Is it one of those collets that has to snap into the collet nut? Not familiar with Triton, but that is my first thought.


----------



## colletcrasher (Dec 2, 2013)

have you checked all the nuts screws and such for bein tight could be somethin simple, sounds like your close, check your collet could have a small crack or bent area or a tiny pc of dirt hiding inside have a good day hope you get it fixed soon this place is great ebody knows their routers


----------



## greenacres2 (Dec 23, 2011)

As I read what Mister Big has tried, I'm thinking that this is not a novice user--he's systematically eliminated the user error/small parts possibilities. (my opinion--you've gone farther in trying than I would have that's for sure)

Okay, we have a brand new machine from a good manufacturer, and if Kreg is the distributor in Canada--a firm known for excellent service. Two lame machines back-to-back from Triton and/or Kreg has odds that rank up there with hitting 5 of 6 numbers in the lottery.
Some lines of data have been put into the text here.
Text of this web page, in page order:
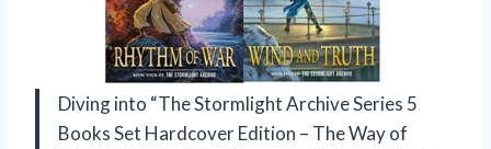
Diving into “The Stormlight Archive Series 5
Books Set Hardcover Edition – The Way of
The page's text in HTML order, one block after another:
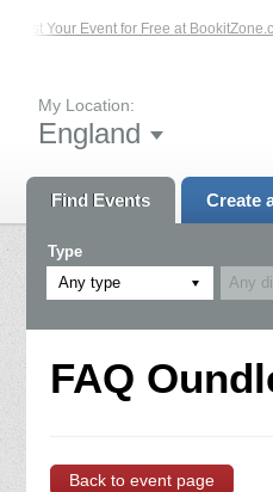
List Your Event for Free at
My Location:
England
Find Events Create
Type
Any type
FAQ
Back to event page
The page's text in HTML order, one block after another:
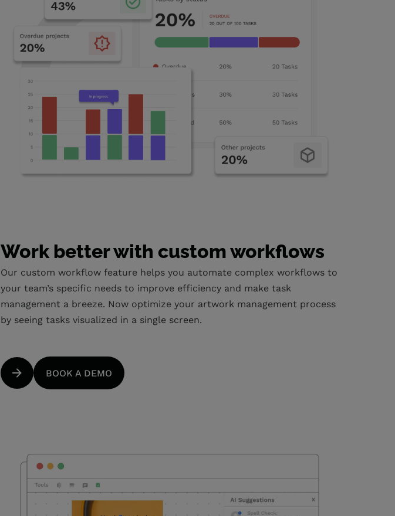
Work better with custom workflows
Our custom workflow feature helps you automate complex workflows to
your team’s specific needs to improve efficiency and make task
management a breeze. Now optimize your artwork management process
by seeing tasks visualized in a single screen.
BOOK A DEMO
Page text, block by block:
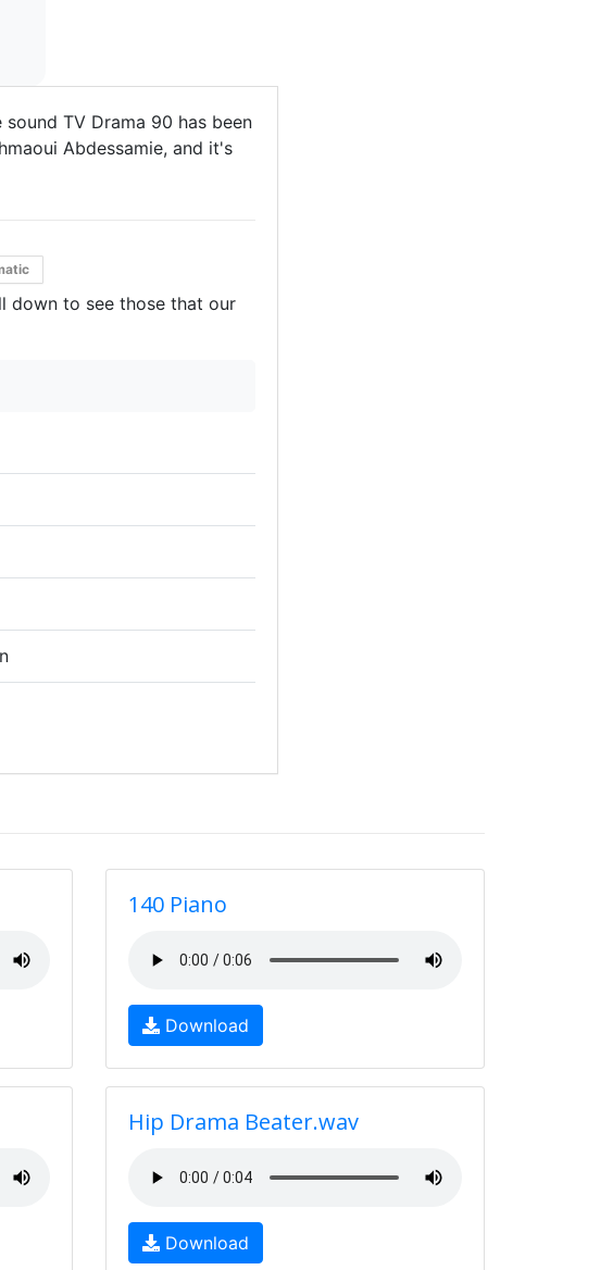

I have that kind of luck with washing machine parts, never on the lotto.

If it is Kreg, it's time for a call to them (not the retailer in this case), with a firm but kind description of the tale of two routers. Those folks believe beyond customer service--they try (in my experience) to achieve customer satisfaction. They will feel the frustration, and I think take action. 

Again, my opinion--your mileage may vary.

earl


----------



## Cherryville Chuck (Sep 28, 2010)

You could check the shaft easily to see if it is bent. Chuck a 1/2" drill bit and check it with a small square from 4 sides. Rotate a 1/4 turn and do it again. If the shaft is bent you should be able to see it that way.


----------